From top to bottom, retype the data exactly, passing over any picture.

# [Source records]
--------------------

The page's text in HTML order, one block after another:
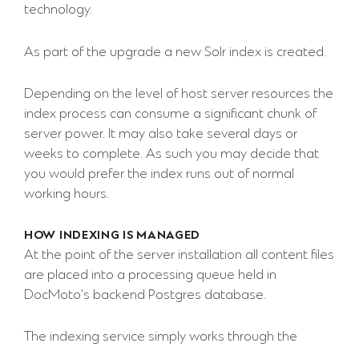
technology.
As part of the upgrade a new Solr index is created.
Depending on the level of host server resources the
index process can consume a significant chunk of
server power. It may also take several days or
weeks to complete. As such you may decide that
you would prefer the index runs out of normal
working hours.
HOW INDEXING IS MANAGED
At the point of the server installation all content files
are placed into a processing queue held in
DocMoto's backend Postgres database.
The indexing service simply works through the
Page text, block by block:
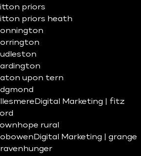
priors
priors heath
upon tern
Digital Marketing | fitz
rural
Digital Marketing | grange
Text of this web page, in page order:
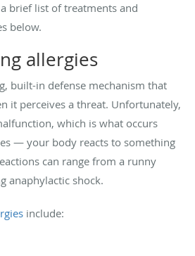
brief list of treatments and
below.
allergies
built-in defense mechanism that
it perceives a threat. Unfortunately,
which is what occurs
— your body reacts to something
can range from a runny
anaphylactic shock.
include:
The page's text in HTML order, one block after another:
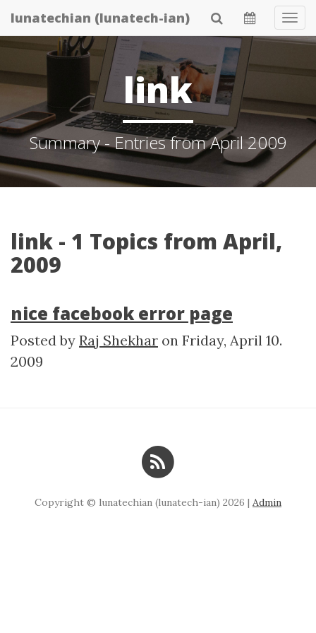
Skip
to
content
lunatechian (lunatech-ian)
link
Summary - Entries from April 2009
link - 1 Topics from April,
2009
nice facebook error page
Posted by Raj Shekhar on Friday, April 10.
2009
Copyright © lunatechian (lunatech-ian) 2026 | Admin

--------------------

# [Solution below]
The page's text in HTML order, one block after another:
technology.
As part of the upgrade a new Solr index is created.
Depending on the level of host server resources the
index process can consume a significant chunk of
server power. It may also take several days or
weeks to complete. As such you may decide that
you would prefer the index runs out of normal
working hours.
HOW INDEXING IS MANAGED
At the point of the server installation all content files
are placed into a processing queue held in
DocMoto's backend Postgres database.
The indexing service simply works through the
Page text, block by block:
priors
priors heath
upon tern
Digital Marketing | fitz
rural
Digital Marketing | grange
Text of this web page, in page order:
brief list of treatments and
below.
allergies
built-in defense mechanism that
it perceives a threat. Unfortunately,
which is what occurs
— your body reacts to something
can range from a runny
anaphylactic shock.
include:
The page's text in HTML order, one block after another:
Skip
to
content
lunatechian (lunatech-ian)
link
Summary - Entries from April 2009
link - 1 Topics from April,
2009
nice facebook error page
Posted by Raj Shekhar on Friday, April 10.
2009
Copyright © lunatechian (lunatech-ian) 2026 | Admin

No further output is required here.